== Material for this exercise

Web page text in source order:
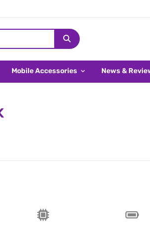
Mobile Accessories News &
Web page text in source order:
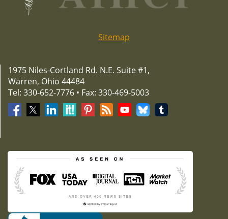
Sitemap
1975 Niles-Cortland Rd. N.E. Suite #1,
Warren, Ohio 44484
Tel: 330-652-7776 • Fax: 330-469-5003
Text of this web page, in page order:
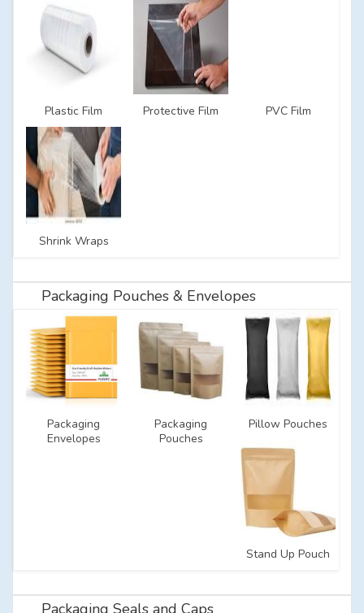
Plastic Film Protective Film PVC Film
Shrink Wraps
Packaging Pouches & Envelopes
Packaging
Envelopes
Packaging
Pouches
Pillow Pouches
Stand Up Pouch
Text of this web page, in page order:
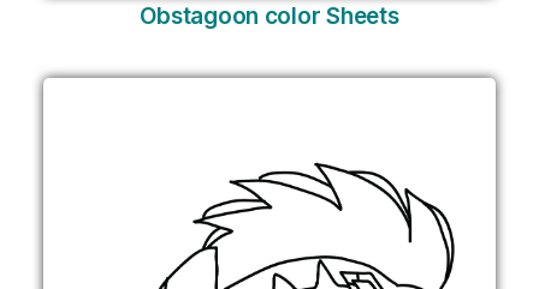
Obstagoon color Sheets
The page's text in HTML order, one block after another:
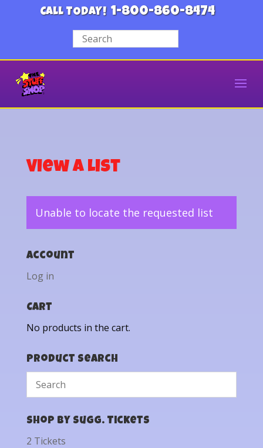
CALL TODAY! 1-800-860-8474
View a List
Unable to locate the requested list
Account
Log in
Cart
No products in the cart.
Product Search
Shop by Sugg. Tickets
2 Tickets
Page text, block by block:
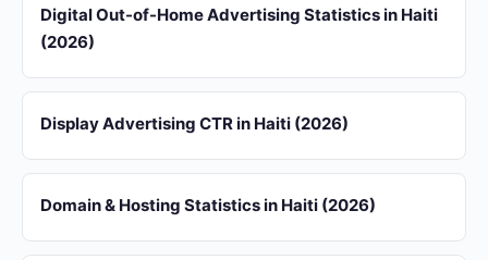
Digital Out-of-Home Advertising Statistics in Haiti
(2026)
Display Advertising CTR in Haiti (2026)
Domain & Hosting Statistics in Haiti (2026)
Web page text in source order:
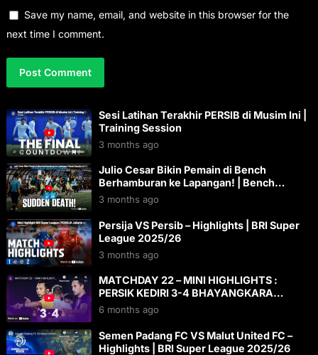
Save my name, email, and website in this browser for the
next time I comment.
Sesi Latihan Terakhir PERSIB di Musim Ini |
Training Session
3 months ago
Julio Cesar Bikin Pemain di Bench
Berhamburan ke Lapangan! | Bench
Reaction vs PSM Makassar
3 months ago
Persija VS Persib – Highlights | BRI Super
League 2025/26
3 months ago
MATCHDAY 22 – MINI HIGHLIGHTS :
PERSIK KEDIRI 3-4 BHAYANGKARA
PRESISI LAMPUNG FC
6 months ago
Semen Padang FC VS Malut United FC –
Highlights | BRI Super League 2025/26
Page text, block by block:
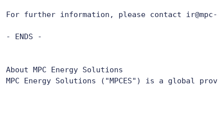
For further information, please contact ir@mpc-
- ENDS -
About MPC Energy Solutions
MPC Energy Solutions ("MPCES") is a global
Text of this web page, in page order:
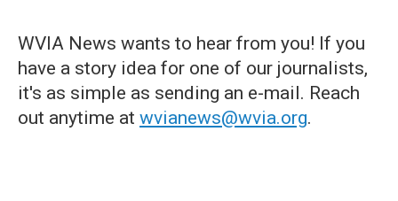
WVIA News wants to hear from you! If you
have a story idea for one of our journalists,
it's as simple as sending an e-mail. Reach
out anytime at wvianews@wvia.org.
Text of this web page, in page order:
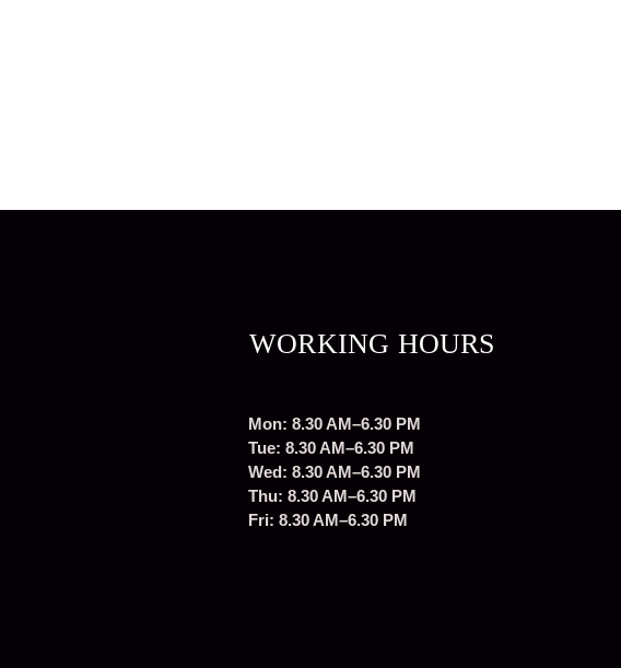
WORKING HOURS
Mon: 8.30 AM–6.30 PM
Tue: 8.30 AM–6.30 PM
Wed: 8.30 AM–6.30 PM
Thu: 8.30 AM–6.30 PM
Fri: 8.30 AM–6.30 PM
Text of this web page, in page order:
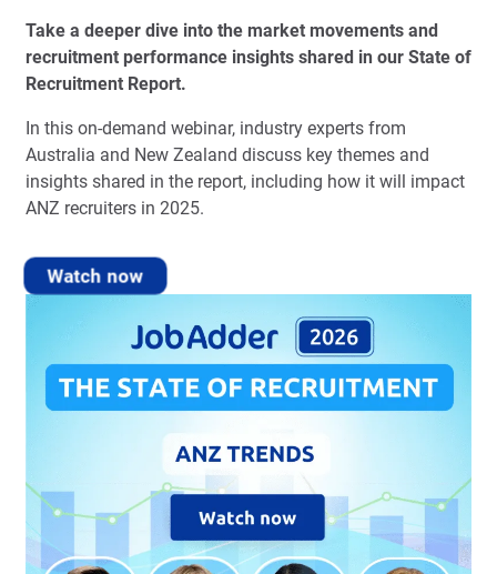
Take a deeper dive into the market movements and
recruitment performance insights shared in our State of
Recruitment Report.
In this on-demand webinar, industry experts from
Australia and New Zealand discuss key themes and
insights shared in the report, including how it will impact
ANZ recruiters in 2025.
Watch now
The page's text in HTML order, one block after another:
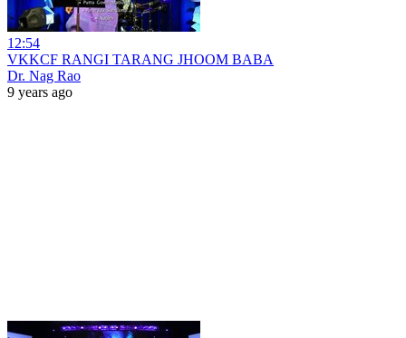
12:54
VKKCF RANGI TARANG JHOOM BABA
Dr. Nag Rao
9 years ago
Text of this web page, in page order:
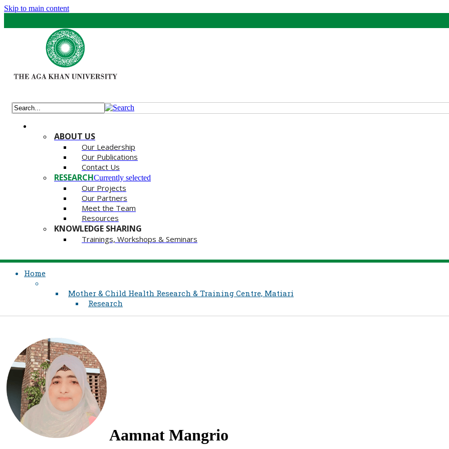
Skip to main content
ABOUT US
Our Leadership
Our Publications
Contact Us
RESEARCHCurrently selected
Our Projects
Our Partners
Meet the Team
Resources
KNOWLEDGE SHARING
Trainings, Workshops & Seminars
Home
Mother & Child Health Research & Training Centre, Matiari
Research
Aamnat Mangrio
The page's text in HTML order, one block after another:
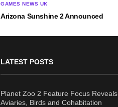
GAMES NEWS UK
Arizona Sunshine 2 Announced
LATEST POSTS
Planet Zoo 2 Feature Focus Reveals
Aviaries, Birds and Cohabitation
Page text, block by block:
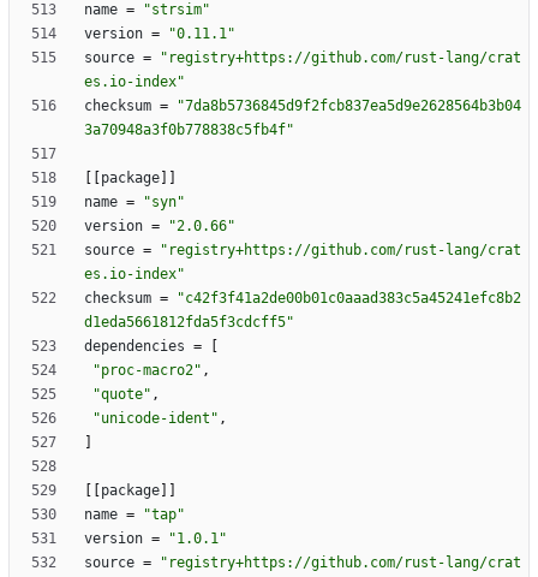
name =
"strsim"
version =
"0.11.1"
source =
"registry+https://github.com/rust-lang/crat
es.io-index"
checksum =
"7da8b5736845d9f2fcb837ea5d9e2628564b3b04
3a70948a3f0b778838c5fb4f"
package
name =
"syn"
version =
"2.0.66"
source =
"registry+https://github.com/rust-lang/crat
es.io-index"
checksum =
"c42f3f41a2de00b01c0aaad383c5a45241efc8b2
d1eda5661812fda5f3cdcff5"
dependencies =
"proc-macro2" ,
"quote" ,
"unicode-ident" ,
package
name =
"tap"
version =
"1.0.1"
source =
"registry+https://github.com/rust-lang/crat
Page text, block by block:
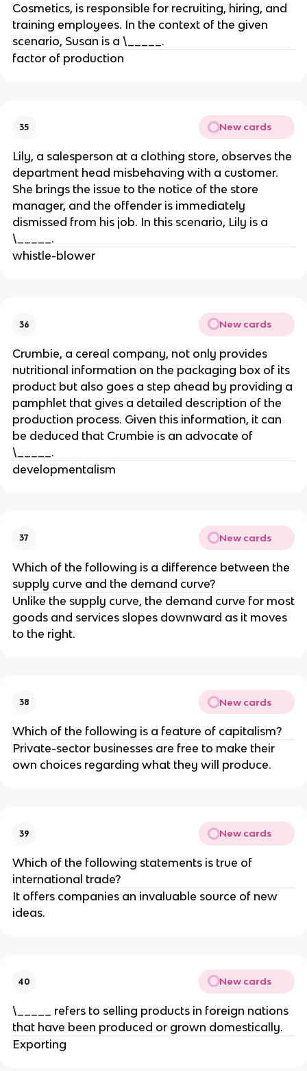
Cosmetics, is responsible for recruiting, hiring, and
training employees. In the context of the given
scenario, Susan is a \_____.
factor of production
35 New cards
Lily, a salesperson at a clothing store, observes the
department head misbehaving with a customer.
She brings the issue to the notice of the store
manager, and the offender is immediately
dismissed from his job. In this scenario, Lily is a
\_____.
whistle-blower
36 New cards
Crumbie, a cereal company, not only provides
nutritional information on the packaging box of its
product but also goes a step ahead by providing a
pamphlet that gives a detailed description of the
production process. Given this information, it can
be deduced that Crumbie is an advocate of
\_____.
developmentalism
37 New cards
Which of the following is a difference between the
supply curve and the demand curve?
Unlike the supply curve, the demand curve for most
goods and services slopes downward as it moves
to the right.
38 New cards
Which of the following is a feature of capitalism?
Private-sector businesses are free to make their
own choices regarding what they will produce.
39 New cards
Which of the following statements is true of
international trade?
It offers companies an invaluable source of new
ideas.
40 New cards
\_____ refers to selling products in foreign nations
that have been produced or grown domestically.
Exporting
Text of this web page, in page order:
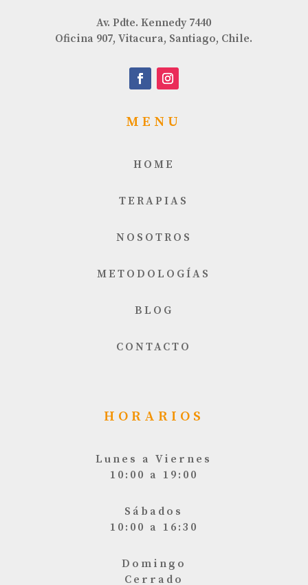
Av. Pdte. Kennedy 7440
Oficina 907, Vitacura, Santiago, Chile.
MENU
HOME
TERAPIAS
NOSOTROS
METODOLOGÍAS
BLOG
CONTACTO
HORARIOS
Lunes a Viernes
10:00 a 19:00
Sábados
10:00 a 16:30
Domingo
Cerrado
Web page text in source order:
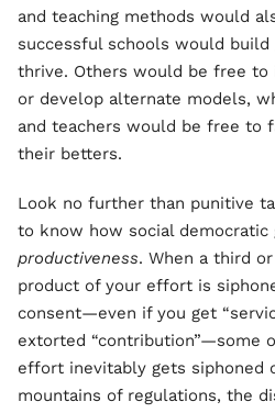
and teaching methods would
successful schools would build
thrive. Others would be free to
or develop alternate models,
and teachers would be free to
their betters.
Look no further than punitive
to know how social democratic
productiveness. When a third
product of your effort is
consent—even if you get
extorted “contribution”—some
effort inevitably gets siphoned
mountains of regulations, the
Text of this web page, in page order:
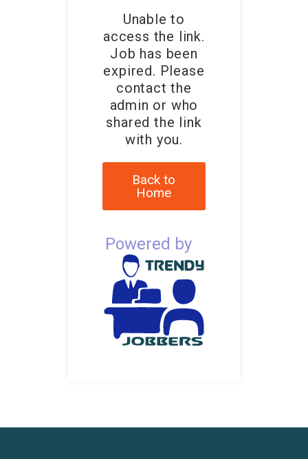
Unable to
access the link.
Job has been
expired. Please
contact the
admin or who
shared the link
with you.
Back to
Home
Powered by
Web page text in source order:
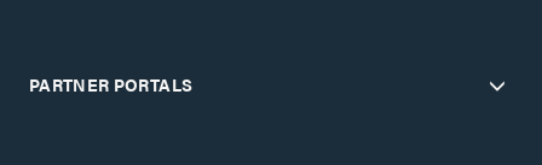
PARTNER PORTALS

====

§ Work request
Go through the listing, and whenever a line contains the string "been", copy that line.

§ Output below
that have been produced or grown domestically.
Job has been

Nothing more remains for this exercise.